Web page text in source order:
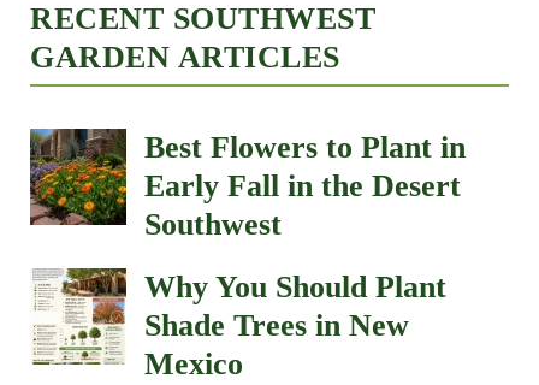
RECENT SOUTHWEST
GARDEN ARTICLES
Best Flowers to Plant in
Early Fall in the Desert
Southwest
Why You Should Plant
Shade Trees in New
Mexico
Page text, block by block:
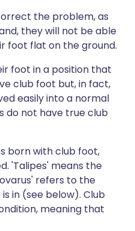
the problem, as
they will not be able
foot flat on the ground.
foot in a position that
club foot but, in fact,
easily into a normal
do not have true club
born with club foot,
'Talipes' means the
refers to the
in (see below). Club
meaning that
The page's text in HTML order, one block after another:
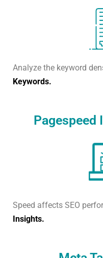
Analyze the keyword
Keywords.
Pagespeed
Speed affects SEO
Insights.
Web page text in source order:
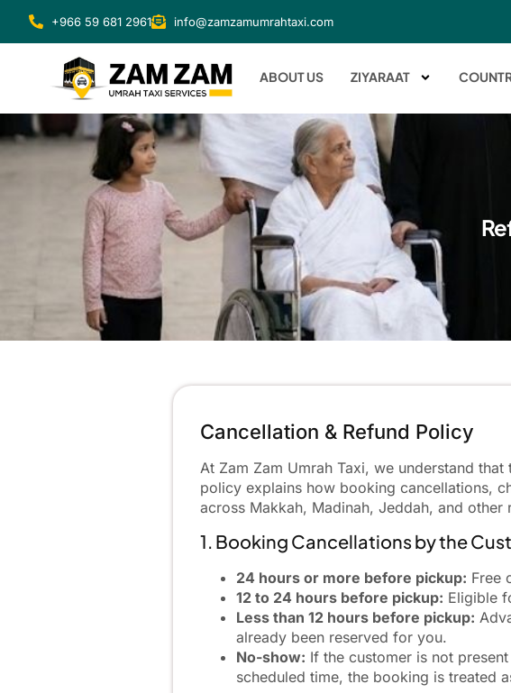
+966 59 681 2961 info@zamzamumrahtaxi.com
ABOUT US ZIYARAAT
Cancellation & Refund Policy
At Zam Zam Umrah Taxi, we understand
policy explains how booking cancellations,
across Makkah, Madinah, Jeddah, and other
1. Booking Cancellations by the
24 hours or more before pickup: Free
12 to 24 hours before pickup: Eligible
Less than 12 hours before pickup:
already been reserved for you.
No-show: If the customer is not
scheduled time, the booking is treated
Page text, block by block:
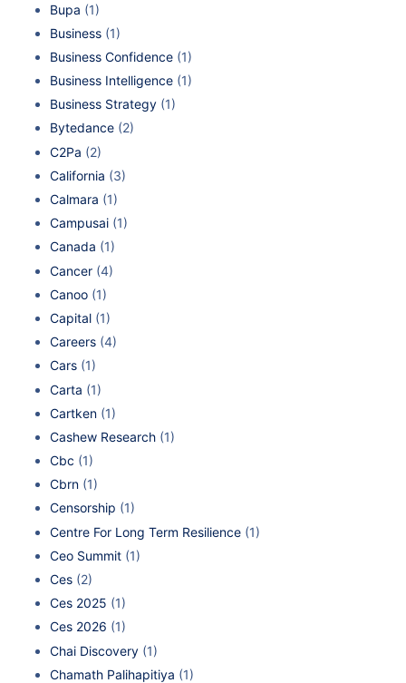
Bupa (1)
Business (1)
Business Confidence (1)
Business Intelligence (1)
Business Strategy (1)
Bytedance (2)
C2Pa (2)
California (3)
Calmara (1)
Campusai (1)
Canada (1)
Cancer (4)
Canoo (1)
Capital (1)
Careers (4)
Cars (1)
Carta (1)
Cartken (1)
Cashew Research (1)
Cbc (1)
Cbrn (1)
Censorship (1)
Centre For Long Term Resilience (1)
Ceo Summit (1)
Ces (2)
Ces 2025 (1)
Ces 2026 (1)
Chai Discovery (1)
Chamath Palihapitiya (1)
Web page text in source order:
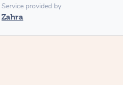
Service provided by
Zahra
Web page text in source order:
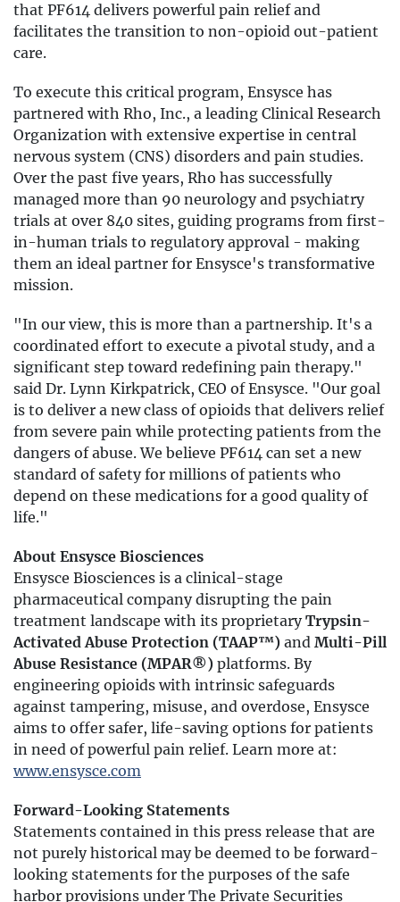
that PF614 delivers powerful pain relief and
facilitates the transition to non-opioid out-patient
care.
To execute this critical program, Ensysce has
partnered with Rho, Inc., a leading Clinical Research
Organization with extensive expertise in central
nervous system (CNS) disorders and pain studies.
Over the past five years, Rho has successfully
managed more than 90 neurology and psychiatry
trials at over 840 sites, guiding programs from first-
in-human trials to regulatory approval - making
them an ideal partner for Ensysce's transformative
mission.
"In our view, this is more than a partnership. It's a
coordinated effort to execute a pivotal study, and a
significant step toward redefining pain therapy."
said Dr. Lynn Kirkpatrick, CEO of Ensysce. "Our goal
is to deliver a new class of opioids that delivers relief
from severe pain while protecting patients from the
dangers of abuse. We believe PF614 can set a new
standard of safety for millions of patients who
depend on these medications for a good quality of
life."
About Ensysce Biosciences
Ensysce Biosciences is a clinical-stage
pharmaceutical company disrupting the pain
treatment landscape with its proprietaryTrypsin-
Activated Abuse Protection (TAAP™) and Multi-Pill
Abuse Resistance (MPAR®) platforms. By
engineering opioids with intrinsic safeguards
against tampering, misuse, and overdose, Ensysce
aims to offer safer, life-saving options for patients
in need of powerful pain relief. Learn more at:
www.ensysce.com
Forward-Looking Statements
Statements contained in this press release that are
not purely historical may be deemed to be forward-
looking statements for the purposes of the safe
harbor provisions under The Private Securities
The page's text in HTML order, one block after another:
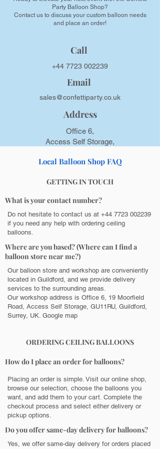
Party Balloon Shop?
Contact us to discuss your custom balloon needs
and place an order!
Call
+44 7723 002239
Email
sales@confettiparty.co.uk
Address
Office 6,
Access Self Storage,
Guildford, UK
Local Balloon Shop FAQ
GETTING IN TOUCH
What is your contact number?
Do not hesitate to contact us at +44 7723 002239
if you need any help with ordering ceiling
balloons.
Where are you based? (Where can I find a
balloon store near me?)
Our balloon store and workshop are conveniently
located in Guildford, and we provide delivery
services to the surrounding areas.
Our workshop address is Office 6, 19 Moorfield
Road, Access Self Storage, GU11RU, Guildford,
Surrey, UK. Google map
ORDERING CEILING BALLOONS
How do I place an order for balloons?
Placing an order is simple. Visit our online shop,
browse our selection, choose the balloons you
want, and add them to your cart. Complete the
checkout process and select either delivery or
pickup options.
Do you offer same-day delivery for balloons?
Yes, we offer same-day delivery for orders placed
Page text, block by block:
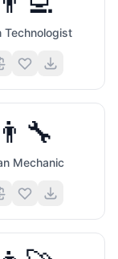
Technologist
👨‍🔧
Mechanic
• • •
> **Task prompt**
Your answer should be the lines from the first record down to the line containing "in (see below). Club", restated exactly, with no pictures.

> **Result of this exercise**
Web page text in source order:
RECENT SOUTHWEST
GARDEN ARTICLES
Best Flowers to Plant in
Early Fall in the Desert
Southwest
Why You Should Plant
Shade Trees in New
Mexico
Page text, block by block:
the problem, as
they will not be able
foot flat on the ground.
foot in a position that
club foot but, in fact,
easily into a normal
do not have true club
born with club foot,
'Talipes' means the
refers to the
in (see below). Club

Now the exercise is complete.